### Work task
Could you return the whole listing exactly?

————

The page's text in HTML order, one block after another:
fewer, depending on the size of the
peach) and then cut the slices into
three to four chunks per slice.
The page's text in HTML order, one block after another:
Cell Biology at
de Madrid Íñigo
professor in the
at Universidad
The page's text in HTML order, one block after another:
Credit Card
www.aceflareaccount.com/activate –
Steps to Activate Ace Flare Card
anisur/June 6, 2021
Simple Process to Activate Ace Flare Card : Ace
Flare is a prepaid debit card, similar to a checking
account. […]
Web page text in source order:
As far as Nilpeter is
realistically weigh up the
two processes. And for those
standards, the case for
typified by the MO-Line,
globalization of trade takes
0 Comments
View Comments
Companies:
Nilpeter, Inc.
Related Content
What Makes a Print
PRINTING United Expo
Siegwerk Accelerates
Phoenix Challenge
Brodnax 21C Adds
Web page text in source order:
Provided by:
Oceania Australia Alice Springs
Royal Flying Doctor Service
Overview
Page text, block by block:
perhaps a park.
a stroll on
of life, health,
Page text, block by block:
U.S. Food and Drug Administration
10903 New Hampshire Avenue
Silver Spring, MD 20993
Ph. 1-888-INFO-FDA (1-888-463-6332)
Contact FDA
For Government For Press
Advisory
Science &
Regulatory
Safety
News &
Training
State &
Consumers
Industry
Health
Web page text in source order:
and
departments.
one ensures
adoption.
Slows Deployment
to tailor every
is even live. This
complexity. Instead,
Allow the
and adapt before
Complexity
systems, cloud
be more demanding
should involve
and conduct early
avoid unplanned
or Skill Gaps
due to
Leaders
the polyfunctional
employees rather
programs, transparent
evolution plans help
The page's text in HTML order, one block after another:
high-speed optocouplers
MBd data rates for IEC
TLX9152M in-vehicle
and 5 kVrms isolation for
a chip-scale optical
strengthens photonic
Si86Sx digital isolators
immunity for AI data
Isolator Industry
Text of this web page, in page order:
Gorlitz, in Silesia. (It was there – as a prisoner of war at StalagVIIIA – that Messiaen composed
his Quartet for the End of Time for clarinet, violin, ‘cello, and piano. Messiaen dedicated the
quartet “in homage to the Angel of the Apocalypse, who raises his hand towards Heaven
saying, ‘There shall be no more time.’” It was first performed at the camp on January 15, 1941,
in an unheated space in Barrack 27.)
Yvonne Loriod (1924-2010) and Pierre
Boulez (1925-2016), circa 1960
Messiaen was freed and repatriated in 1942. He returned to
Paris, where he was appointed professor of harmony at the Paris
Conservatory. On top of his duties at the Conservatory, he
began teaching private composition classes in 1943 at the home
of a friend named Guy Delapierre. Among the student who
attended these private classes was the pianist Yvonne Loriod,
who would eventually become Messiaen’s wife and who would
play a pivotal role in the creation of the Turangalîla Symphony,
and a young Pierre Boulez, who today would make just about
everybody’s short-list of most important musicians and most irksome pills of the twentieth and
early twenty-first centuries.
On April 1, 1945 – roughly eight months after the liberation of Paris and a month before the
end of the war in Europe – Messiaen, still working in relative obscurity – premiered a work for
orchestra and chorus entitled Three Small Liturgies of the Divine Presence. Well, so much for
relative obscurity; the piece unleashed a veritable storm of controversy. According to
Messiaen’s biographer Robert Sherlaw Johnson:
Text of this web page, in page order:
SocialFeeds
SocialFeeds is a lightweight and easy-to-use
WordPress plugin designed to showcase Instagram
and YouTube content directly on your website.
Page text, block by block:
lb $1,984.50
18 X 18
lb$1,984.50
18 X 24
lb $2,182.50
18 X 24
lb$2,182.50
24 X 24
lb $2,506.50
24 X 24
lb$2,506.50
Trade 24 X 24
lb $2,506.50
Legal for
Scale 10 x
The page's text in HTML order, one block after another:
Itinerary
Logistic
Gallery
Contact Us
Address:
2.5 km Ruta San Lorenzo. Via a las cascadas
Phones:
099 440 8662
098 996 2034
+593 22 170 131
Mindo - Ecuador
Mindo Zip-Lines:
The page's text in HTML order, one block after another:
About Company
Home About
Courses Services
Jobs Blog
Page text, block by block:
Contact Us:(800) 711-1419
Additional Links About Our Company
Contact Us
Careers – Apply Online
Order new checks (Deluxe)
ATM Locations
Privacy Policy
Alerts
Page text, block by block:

————

### Output of the exercise
The page's text in HTML order, one block after another:
fewer, depending on the size of the
peach) and then cut the slices into
three to four chunks per slice.
The page's text in HTML order, one block after another:
Cell Biology at
de Madrid Íñigo
professor in the
at Universidad
The page's text in HTML order, one block after another:
Credit Card
www.aceflareaccount.com/activate –
Steps to Activate Ace Flare Card
anisur/June 6, 2021
Simple Process to Activate Ace Flare Card : Ace
Flare is a prepaid debit card, similar to a checking
account. […]
Web page text in source order:
As far as Nilpeter is
realistically weigh up the
two processes. And for those
standards, the case for
typified by the MO-Line,
globalization of trade takes
0 Comments
View Comments
Companies:
Nilpeter, Inc.
Related Content
What Makes a Print
PRINTING United Expo
Siegwerk Accelerates
Phoenix Challenge
Brodnax 21C Adds
Web page text in source order:
Provided by:
Oceania Australia Alice Springs
Royal Flying Doctor Service
Overview
Page text, block by block:
perhaps a park.
a stroll on
of life, health,
Page text, block by block:
U.S. Food and Drug Administration
10903 New Hampshire Avenue
Silver Spring, MD 20993
Ph. 1-888-INFO-FDA (1-888-463-6332)
Contact FDA
For Government For Press
Advisory
Science &
Regulatory
Safety
News &
Training
State &
Consumers
Industry
Health
Web page text in source order:
and
departments.
one ensures
adoption.
Slows Deployment
to tailor every
is even live. This
complexity. Instead,
Allow the
and adapt before
Complexity
systems, cloud
be more demanding
should involve
and conduct early
avoid unplanned
or Skill Gaps
due to
Leaders
the polyfunctional
employees rather
programs, transparent
evolution plans help
The page's text in HTML order, one block after another:
high-speed optocouplers
MBd data rates for IEC
TLX9152M in-vehicle
and 5 kVrms isolation for
a chip-scale optical
strengthens photonic
Si86Sx digital isolators
immunity for AI data
Isolator Industry
Text of this web page, in page order:
Gorlitz, in Silesia. (It was there – as a prisoner of war at StalagVIIIA – that Messiaen composed
his Quartet for the End of Time for clarinet, violin, ‘cello, and piano. Messiaen dedicated the
quartet “in homage to the Angel of the Apocalypse, who raises his hand towards Heaven
saying, ‘There shall be no more time.’” It was first performed at the camp on January 15, 1941,
in an unheated space in Barrack 27.)
Yvonne Loriod (1924-2010) and Pierre
Boulez (1925-2016), circa 1960
Messiaen was freed and repatriated in 1942. He returned to
Paris, where he was appointed professor of harmony at the Paris
Conservatory. On top of his duties at the Conservatory, he
began teaching private composition classes in 1943 at the home
of a friend named Guy Delapierre. Among the student who
attended these private classes was the pianist Yvonne Loriod,
who would eventually become Messiaen’s wife and who would
play a pivotal role in the creation of the Turangalîla Symphony,
and a young Pierre Boulez, who today would make just about
everybody’s short-list of most important musicians and most irksome pills of the twentieth and
early twenty-first centuries.
On April 1, 1945 – roughly eight months after the liberation of Paris and a month before the
end of the war in Europe – Messiaen, still working in relative obscurity – premiered a work for
orchestra and chorus entitled Three Small Liturgies of the Divine Presence. Well, so much for
relative obscurity; the piece unleashed a veritable storm of controversy. According to
Messiaen’s biographer Robert Sherlaw Johnson:
Text of this web page, in page order:
SocialFeeds
SocialFeeds is a lightweight and easy-to-use
WordPress plugin designed to showcase Instagram
and YouTube content directly on your website.
Page text, block by block:
lb $1,984.50
18 X 18
lb$1,984.50
18 X 24
lb $2,182.50
18 X 24
lb$2,182.50
24 X 24
lb $2,506.50
24 X 24
lb$2,506.50
Trade 24 X 24
lb $2,506.50
Legal for
Scale 10 x
The page's text in HTML order, one block after another:
Itinerary
Logistic
Gallery
Contact Us
Address:
2.5 km Ruta San Lorenzo. Via a las cascadas
Phones:
099 440 8662
098 996 2034
+593 22 170 131
Mindo - Ecuador
Mindo Zip-Lines:
The page's text in HTML order, one block after another:
About Company
Home About
Courses Services
Jobs Blog
Page text, block by block:
Contact Us:(800) 711-1419
Additional Links About Our Company
Contact Us
Careers – Apply Online
Order new checks (Deluxe)
ATM Locations
Privacy Policy
Alerts
Page text, block by block:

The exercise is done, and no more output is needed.